Q: Do you think the delay in releasing the OISL report will make way for the perpetrators to do the manipulations over the accusations against them with regard to the alleged war crimes?

A: Nothing like that. The OISL report has its own findings. It cannot be influenced or adjusted. The TNA is constantly in touch with the OHCHR officials. On the other hand the people who had experienced the adverse effects of the war should do everything to strengthen the OISL report by adding more evidence to it. When the report is released in September it should bear the right weight. The war victims should come forward without any hesitation to strengthen the report further. They should be bold enough to give their evidence. There are several witnesses who had seen for themselves, directly, the atrocities committed during the war. A large number of key witnesses had given their evidence in the past, secretly. However, they should now cooperate within the other six months to make the OISL report more meaningful.
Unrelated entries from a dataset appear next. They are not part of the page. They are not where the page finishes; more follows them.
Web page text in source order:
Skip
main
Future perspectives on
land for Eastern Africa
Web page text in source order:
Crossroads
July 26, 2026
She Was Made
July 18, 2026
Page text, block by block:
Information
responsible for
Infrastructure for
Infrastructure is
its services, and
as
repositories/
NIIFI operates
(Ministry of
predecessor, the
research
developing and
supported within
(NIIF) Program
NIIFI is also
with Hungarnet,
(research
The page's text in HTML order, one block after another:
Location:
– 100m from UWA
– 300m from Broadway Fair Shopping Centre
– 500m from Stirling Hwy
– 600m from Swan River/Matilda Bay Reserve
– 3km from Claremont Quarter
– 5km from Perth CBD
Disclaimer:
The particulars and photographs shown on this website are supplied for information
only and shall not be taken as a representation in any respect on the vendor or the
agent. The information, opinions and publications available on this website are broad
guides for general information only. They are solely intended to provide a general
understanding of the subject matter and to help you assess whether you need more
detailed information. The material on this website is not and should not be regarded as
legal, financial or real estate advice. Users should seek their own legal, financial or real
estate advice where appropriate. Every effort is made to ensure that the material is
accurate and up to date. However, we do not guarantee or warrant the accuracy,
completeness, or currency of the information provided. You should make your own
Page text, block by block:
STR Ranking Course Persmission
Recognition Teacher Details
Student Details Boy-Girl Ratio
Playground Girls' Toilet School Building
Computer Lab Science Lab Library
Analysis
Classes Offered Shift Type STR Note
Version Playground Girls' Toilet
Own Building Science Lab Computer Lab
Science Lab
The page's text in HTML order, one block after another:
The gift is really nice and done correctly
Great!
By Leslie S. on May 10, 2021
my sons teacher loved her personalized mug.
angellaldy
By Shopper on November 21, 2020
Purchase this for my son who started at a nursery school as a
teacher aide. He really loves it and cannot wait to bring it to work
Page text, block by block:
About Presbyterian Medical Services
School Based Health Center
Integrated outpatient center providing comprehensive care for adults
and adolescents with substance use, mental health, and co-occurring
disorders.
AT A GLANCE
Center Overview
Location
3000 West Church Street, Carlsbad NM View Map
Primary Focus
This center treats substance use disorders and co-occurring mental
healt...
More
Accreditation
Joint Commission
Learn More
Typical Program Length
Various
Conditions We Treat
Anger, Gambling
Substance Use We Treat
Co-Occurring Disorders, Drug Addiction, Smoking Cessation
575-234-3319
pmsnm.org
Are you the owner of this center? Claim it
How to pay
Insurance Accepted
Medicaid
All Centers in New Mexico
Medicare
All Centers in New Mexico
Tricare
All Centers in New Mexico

Q: How do you comment on the proposed internal investigation under the supervision of the OHCHR in Sri Lanka?

A: A local mechanism to hold an internal investigation into the alleged war crimes is important. It will not be a strategy adopted in the form of commissions in the past. The internal investigation under the supervision of the OHCHR will help in a big way to protect the witnesses as well. In any country, to support the OHCRC action, an internal investigation is also carried out in addition to the UN investigation. Therefore, the internal investigation, which is the Lankan Government is clamouring for, will only add weight in an extensive way to the UN action. Here again the people, without any hesitation, must cooperate in the investigations in whatever form to reach a constructive end results.” (http://www.ceylontoday.lk/89-85436-news-detail-sumanthiran-defends-npcs-genocide-resolution-says-war-victims-should-be-prepared-to-give-more-evidence.html)
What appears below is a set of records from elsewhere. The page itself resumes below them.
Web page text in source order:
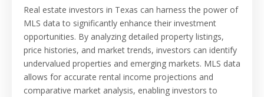
Real estate investors in Texas can harness the power of
MLS data to significantly enhance their investment
opportunities. By analyzing detailed property listings,
price histories, and market trends, investors can identify
undervalued properties and emerging markets. MLS data
allows for accurate rental income projections and
comparative market analysis, enabling investors to
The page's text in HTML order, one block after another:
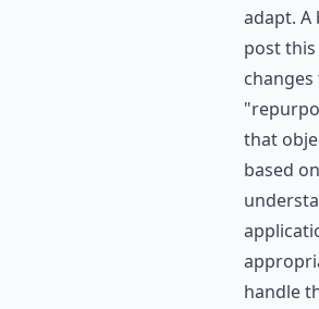
adapt.
post
that
based
handle
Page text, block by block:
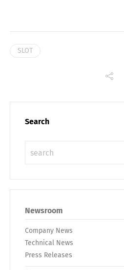
SLOT
Search
Newsroom
Company News
Technical News
Press Releases
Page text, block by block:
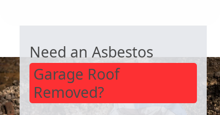
Need an Asbestos
Garage Roof
Removed?

Mr. Sumanthiran’s Ceylon Today interview reveals the intentions and expectations of the TNA and gives an inkling into the nature of the pincer move comprising the ongoing OHCHR international investigation and an OHCHR-supervised “domestic mechanism” that Foreign Minister Mangala Samaraweera and the Wickremesinghe administration appear to have agreed to.


(Dayan Jayatilleka was Minister in the North–East Provincial Council in 1988-’89 and Sri Lanka’s Ambassador/Permanent Representative to the UN Geneva in 2007-2009.)